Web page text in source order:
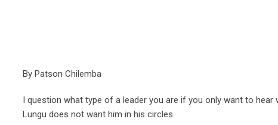
By Patson Chilemba
I question what type of a leader you are if you only want to
Lungu does not want him in his circles.
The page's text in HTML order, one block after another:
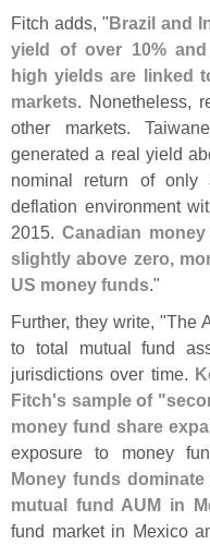
Fitch adds, "Brazil and
yield of over 10%
high yields are linked
markets. Nonetheless,
other markets.
generated a real yield
nominal return of only
deflation environment
2015. Canadian
slightly above zero,
US money funds."
Further, they write, "The
to total mutual fund
jurisdictions over time.
Fitch's sample of "
money fund share
exposure to money
Money funds
mutual fund AUM in
fund market in Mexico
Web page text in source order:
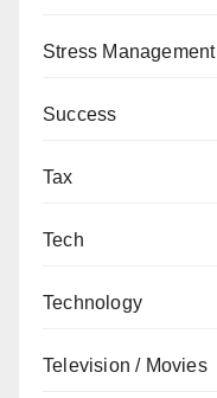
Stress Management
Success
Tax
Tech
Technology
Television / Movies
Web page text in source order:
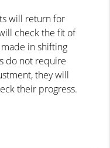
will return for
check the fit of
in shifting
do not require
they will
their progress.
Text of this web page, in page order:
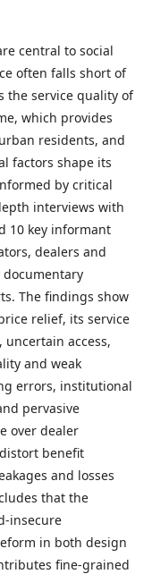
central to social
often falls short of
the service quality of
which provides
residents, and
factors shape its
by critical
interviews with
10 key informant
dealers and
The findings show
relief, its service
access,
and weak
errors, institutional
pervasive
over dealer
benefit
and losses
that the
insecure
in both design
fine-grained
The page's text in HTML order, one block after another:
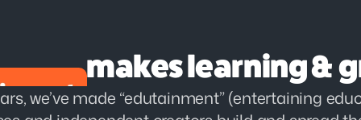
makes learning &
we’ve made “edutainment” (entertaining
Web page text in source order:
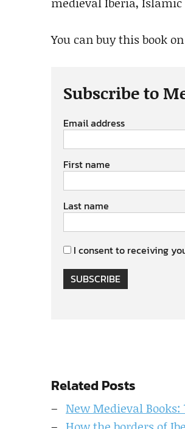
+--
Pictures are to be left out. Otherwise, copy the material above exactly.

Web page text in source order:
By Patson Chilemba
I question what type of a leader you are if you only want to
Lungu does not want him in his circles.
The page's text in HTML order, one block after another:
Fitch adds, "Brazil and
yield of over 10%
high yields are linked
markets. Nonetheless,
other markets.
generated a real yield
nominal return of only
deflation environment
2015. Canadian
slightly above zero,
US money funds."
Further, they write, "The
to total mutual fund
jurisdictions over time.
Fitch's sample of "
money fund share
exposure to money
Money funds
mutual fund AUM in
fund market in Mexico
Web page text in source order:
Stress Management
Success
Tax
Tech
Technology
Television / Movies
Web page text in source order:
will return for
check the fit of
in shifting
do not require
they will
their progress.
Text of this web page, in page order:
central to social
often falls short of
the service quality of
which provides
residents, and
factors shape its
by critical
interviews with
10 key informant
dealers and
The findings show
relief, its service
access,
and weak
errors, institutional
pervasive
over dealer
benefit
and losses
that the
insecure
in both design
fine-grained
The page's text in HTML order, one block after another:
makes learning &
we’ve made “edutainment” (entertaining
Web page text in source order:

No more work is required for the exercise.